About 85% of the human world population lives in an emerging economy, where biosimilars are less-regulated or even unregulated. Taking into account the huge cost of originator biologicals, and with the growing affluence and purchasing power in these emerging countries, the market for biosimilars is expected to grow significantly in these regions for the foreseeable future.
Although exact figures are hard to obtain, some estimate that the market size for biosimilars in emerging regions may soon become equivalent or larger than the EU/US biologicals market size.
Countries in Asia and Latin America have a long tradition in local manufacturing of copies of patented biological products. While the copies are developed to the standards of that country, they do not necessarily meet the standards demanded in Europe, and are not necessarily based on a thorough comparison to an approved reference product. Also, the stringent ICH (International Conference on Harmonisation) development guidelines [1], as well as Good Laboratory and Manufacturing Practice requirements necessary in highly regulated markets are not necessarily required for locally manufactured copies. However, the costs for development and registration of such locally manufactured products may be less than one tenth of the development costs for a biosimilar in highly regulated markets [2].
Biosimilars regulations are now being established in many emerging countries. Some emerging countries, such as Korea, Turkey and Saudi Arabia, have already developed specific guidelines for biosimilar and others are in the process of developing guidelines, for example, India has recently announced the release of biosimilars guidance [3]. However, biosimilars guidelines are lacking in most emerging countries.
Geographically, the market for biologicals and biosimilars can be divided into three regions: the US, other advanced economies (Canada, EU and Japan) and emerging markets, see Figure 1. Due to the local policies and attitudes towards biosimilars, emerging economies are expected to be a major area of growth.

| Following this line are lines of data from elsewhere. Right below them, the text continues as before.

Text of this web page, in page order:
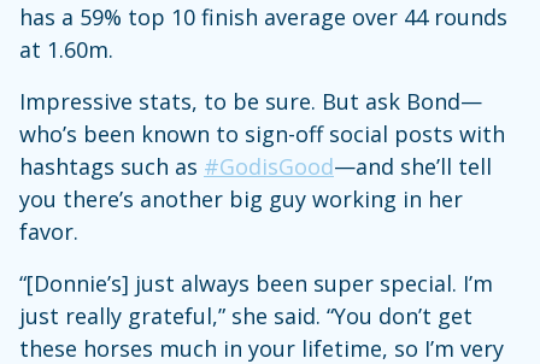
has a 59% top 10 finish average over 44 rounds
at 1.60m.
Impressive stats, to be sure. But ask Bond—
who’s been known to sign-off social posts with
hashtags such as #GodisGood—and she’ll tell
you there’s another big guy working in her
favor.
“[Donnie’s] just always been super special. I’m
just really grateful,” she said. “You don’t get
these horses much in your lifetime, so I’m very
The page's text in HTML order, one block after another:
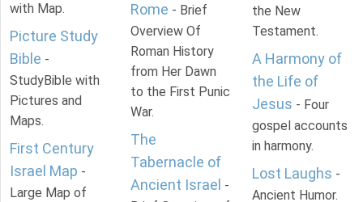
with Map.
Picture Study
Bible -
StudyBible with
Pictures and
Maps.
First Century
Israel Map -
Large Map of
Rome - Brief
Overview Of
Roman History
from Her Dawn
to the First Punic
War.
The
Tabernacle of
Ancient Israel -
the New
Testament.
A Harmony of
the Life of
Jesus - Four
gospel accounts
in harmony.
Lost Laughs -
Ancient Humor.
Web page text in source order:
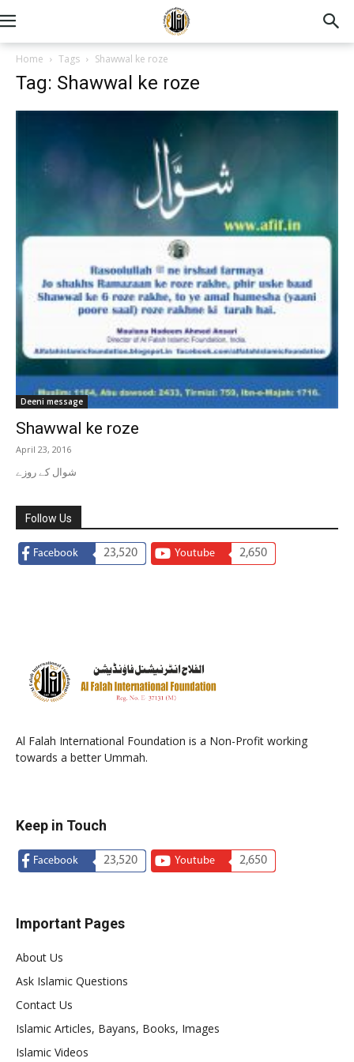
Home Tags Shawwal ke roze
Tag: Shawwal ke roze
Deeni message
Shawwal ke roze
April 23, 2016
شوال کے روزے
Follow Us
Facebook 23,520 Youtube 2,650
Al Falah International Foundation is a Non-Profit working
towards a better Ummah.
Keep in Touch
Facebook 23,520 Youtube 2,650
Important Pages
About Us
Ask Islamic Questions
Contact Us
Islamic Articles, Bayans, Books, Images
Islamic Videos
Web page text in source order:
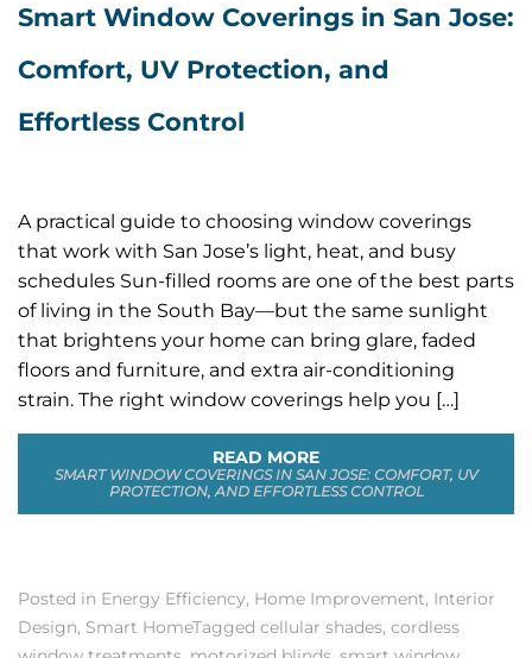
Smart Window Coverings in San Jose:
Comfort, UV Protection, and
Effortless Control
A practical guide to choosing window coverings
that work with San Jose’s light, heat, and busy
schedules Sun-filled rooms are one of the best parts
of living in the South Bay—but the same sunlight
that brightens your home can bring glare, faded
floors and furniture, and extra air-conditioning
strain. The right window coverings help you […]
READ MORE
SMART WINDOW COVERINGS IN SAN JOSE: COMFORT, UV
PROTECTION, AND EFFORTLESS CONTROL
Posted in Energy Efficiency, Home Improvement, Interior
Design, Smart HomeTagged cellular shades, cordless
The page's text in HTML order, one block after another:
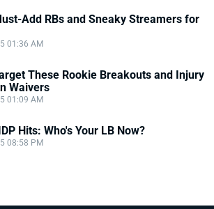
Add RBs and Sneaky Streamers for
01:36 AM
These Rookie Breakouts and Injury
Waivers
01:09 AM
Hits: Who's Your LB Now?
08:58 PM
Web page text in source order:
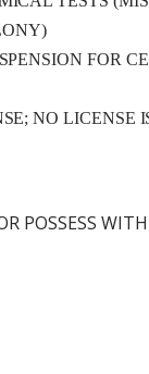
FOR
NO LICENSE
POSSESS
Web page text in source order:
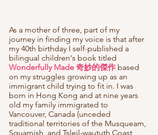
As a mother of three, part of my
journey in finding my voice is that after
my 40th birthday I self-published a
bilingual children's book titled
Wonderfully Made 奇妙的傑作 based
on my struggles growing up as an
immigrant child trying to fit in. I was
born in Hong Kong and at nine years
old my family immigrated to
Vancouver, Canada (unceded
traditional territories of the Musqueam,
Squamish, and Tsleil-waututh Coast
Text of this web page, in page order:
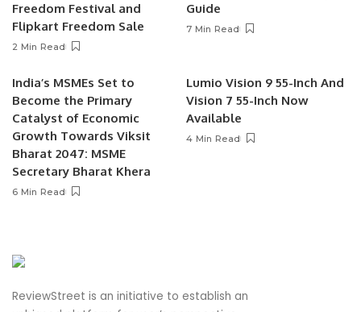
Freedom Festival and
Flipkart Freedom Sale
2 Min Read
Guide
7 Min Read
India’s MSMEs Set to
Become the Primary
Catalyst of Economic
Growth Towards Viksit
Bharat 2047: MSME
Secretary Bharat Khera
6 Min Read
Lumio Vision 9 55-Inch And
Vision 7 55-Inch Now
Available
4 Min Read
ReviewStreet is an initiative to establish an
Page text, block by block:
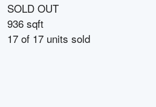
SOLD OUT
936 sqft
17 of 17 units sold
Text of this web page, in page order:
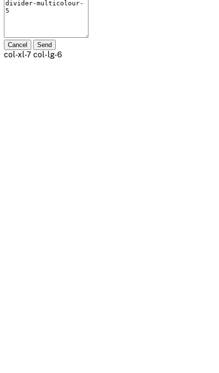
Cancel Send
col-xl-7 col-lg-6
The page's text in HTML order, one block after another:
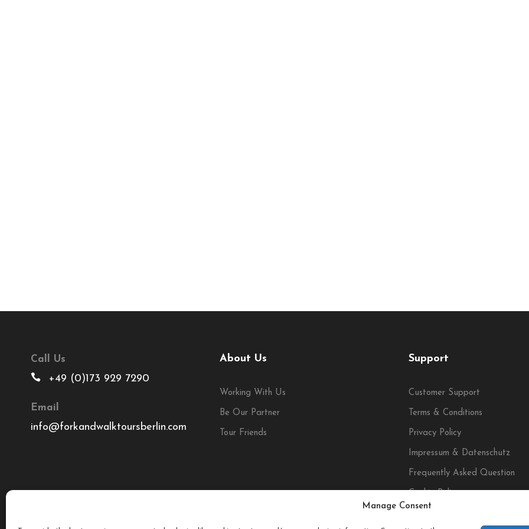
Manage Consent
Call Us
+49 (0)173 929 7290
Email
info@forkandwalktoursberlin.com
About Us
Working With Us
Be Our Partner
Tour Friends
Support
Customer Support
Terms & Conditions
Privacy Policy
Impressum & Datenschutz
Frequently Asked Question
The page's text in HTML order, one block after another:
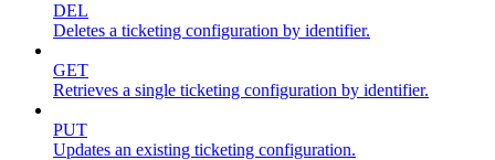
DEL
Deletes a ticketing configuration by identifier.
GET
Retrieves a single ticketing configuration by identifier.
PUT
Updates an existing ticketing configuration.
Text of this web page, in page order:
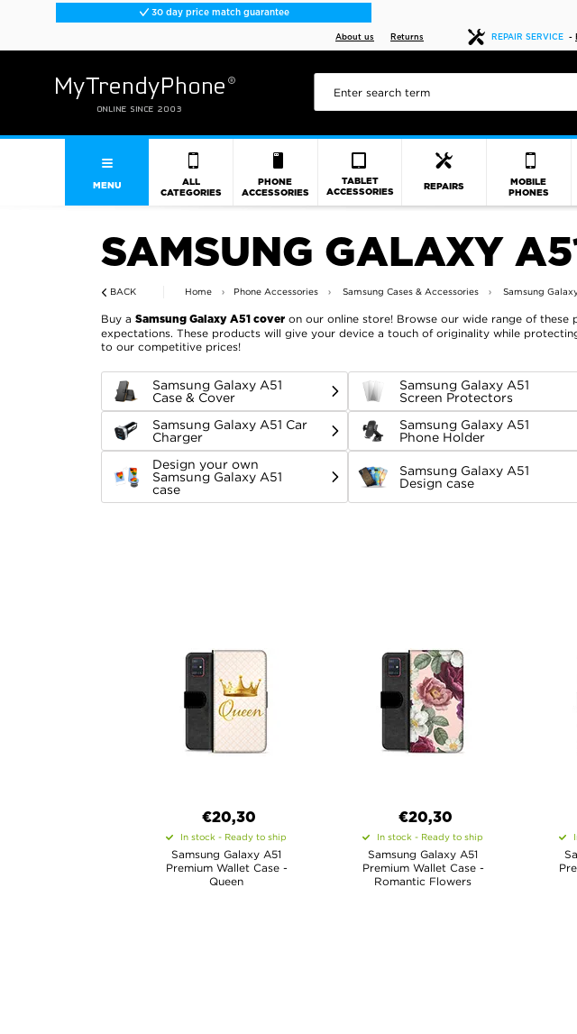
30 day price match guarantee
About us Returns REPAIR SERVICE -
MENU
ALL
CATEGORIES
PHONE
ACCESSORIES
TABLET
ACCESSORIES
REPAIRS
MOBILE
PHONES
SAMSUNG GALAXY
BACK Home Phone Accessories Samsung Cases & Accessories Samsung
Buy a Samsung Galaxy A51 cover on our online store! Browse our wide range of these
expectations. These products will give your device a touch of originality while
to our competitive prices!
Samsung Galaxy A51
Case & Cover
Samsung Galaxy A51
Screen Protectors
Samsung Galaxy A51 Car
Charger
Samsung Galaxy A51
Phone Holder
Design your own
Samsung Galaxy A51
case
Samsung Galaxy A51
Design case
€20,30
In stock - Ready to ship
Samsung Galaxy A51
Premium Wallet Case -
Queen
€20,30
In stock - Ready to ship
Samsung Galaxy A51
Premium Wallet Case -
Romantic Flowers
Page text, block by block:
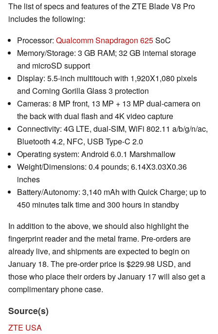
The list of specs and features of the ZTE Blade V8 Pro
includes the following:
Processor: Qualcomm Snapdragon 625SoC
Memory/Storage: 3 GB RAM; 32 GB internal storage
and microSD support
Display: 5.5-inch multitouch with 1,920X1,080 pixels
and Corning Gorilla Glass 3 protection
Cameras: 8 MP front, 13 MP + 13 MP dual-camera on
the back with dual flash and 4K video capture
Connectivity: 4G LTE, dual-SIM, WiFi 802.11 a/b/g/n/ac,
Bluetooth 4.2, NFC, USB Type-C 2.0
Operating system: Android 6.0.1 Marshmallow
Weight/Dimensions: 0.4 pounds; 6.14X3.03X0.36
inches
Battery/Autonomy: 3,140 mAh with Quick Charge; up to
450 minutes talk time and 300 hours in standby
In addition to the above, we should also highlight the
fingerprint reader and the metal frame. Pre-orders are
already live, and shipments are expected to begin on
January 18. The pre-order price is $229.98 USD, and
those who place their orders by January 17 will also get a
complimentary phone case.
Source(s)
ZTE USA
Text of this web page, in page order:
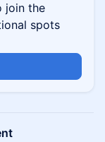
join the
spots
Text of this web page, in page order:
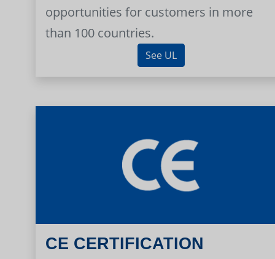
opportunities for customers in more
than 100 countries.
See UL
CE CERTIFICATION
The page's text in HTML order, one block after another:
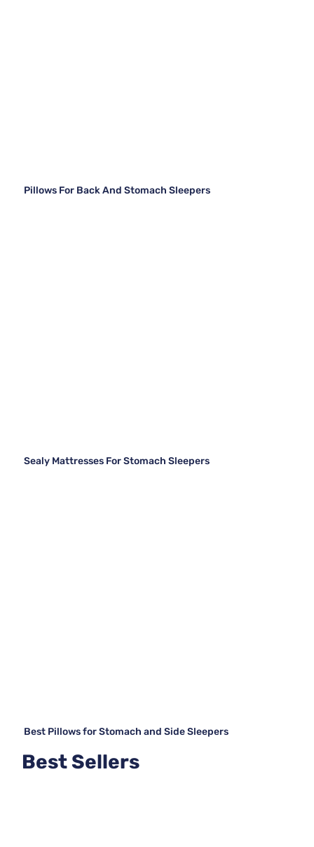
Pillows For Back And Stomach Sleepers
Sealy Mattresses For Stomach Sleepers
Best Pillows for Stomach and Side Sleepers
Best Sellers
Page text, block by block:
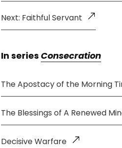
Next: Faithful Servant
In series Consecration
The Apostacy of the Morning
The Blessings of A Renewed
Decisive Warfare
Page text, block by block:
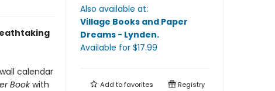
calendar
Bookwith
Also available at:
Village Books and Paper
Dreams - Lynden.
Available for $17.99
Add tofavorites Registry
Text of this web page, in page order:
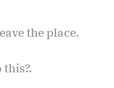
the place.
this?.
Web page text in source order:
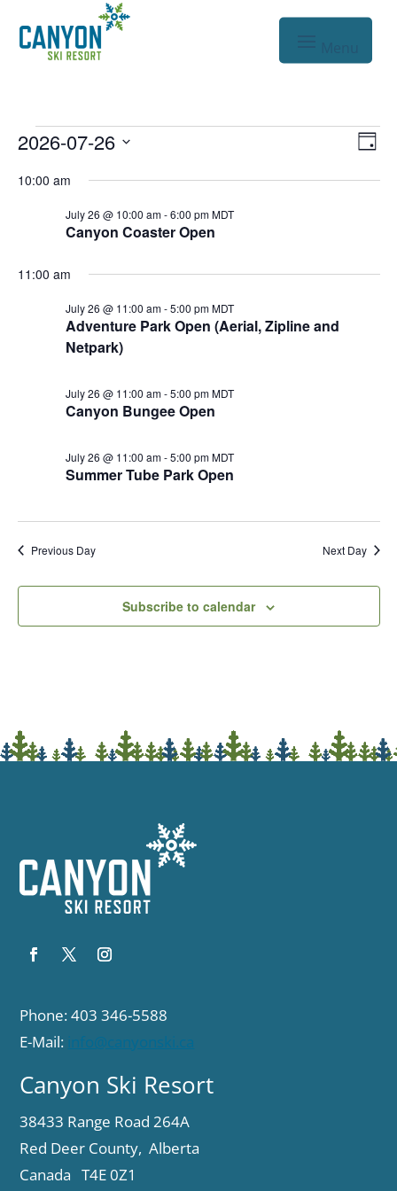
Events
for
2026
Day
2026-07-26
10:00 am
Canyon Coaster Open
July 26 @ 10:00 am-6:00 pm MDT
11:00 am
Adventure Park Open (Aerial, Zipline and
Netpark)
July 26 @ 11:00 am-5:00 pm MDT
Canyon Bungee Open
July 26 @ 11:00 am-5:00 pm MDT
Summer Tube Park Open
July 26 @ 11:00 am-5:00 pm MDT
Previous Day Next Day
Subscribe to calendar
Phone: 403 346-5588
E-Mail: info@canyonski.ca
Canyon Ski Resort
38433 Range Road 264A
Red Deer County, Alberta
Canada T4E 0Z1
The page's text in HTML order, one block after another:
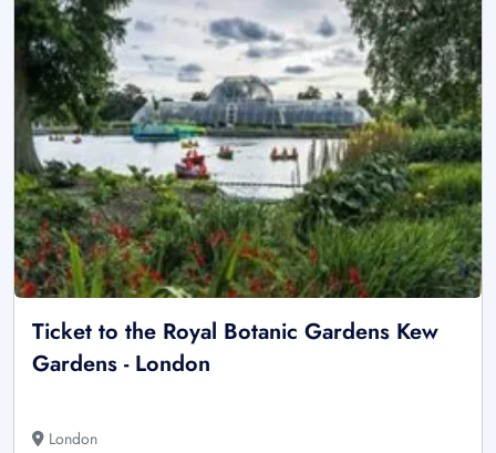
Ticket to the Royal Botanic Gardens Kew
Gardens - London
London

Figure 1: Biologicals and biosimilars use
Source: Sheppard, et al. [4]
The US accounts for most of the global spending on biologicals and, once it finalises its own guidances for biosimilars, will be a key market for biosimilars. The advanced economies have the advantage of an established framework for biosimilars but to date uptake of biosimilars has been slow, with Europe being the most advanced biosimilars market. Some of the highest growth rates for biologicals are currently seen in emerging markets, where biosimilars already exist (albeit through a looser regulatory pathway) and where much of the growth in the biosimilars market is expected to be.
Editor’s comment
As its predicted that there will be higher uptake of biosimilars in emerging markets due to local policies and attitudes towards biosimilars, please share with us this information by submitting a manuscript for peer review publication in GaBI Journal.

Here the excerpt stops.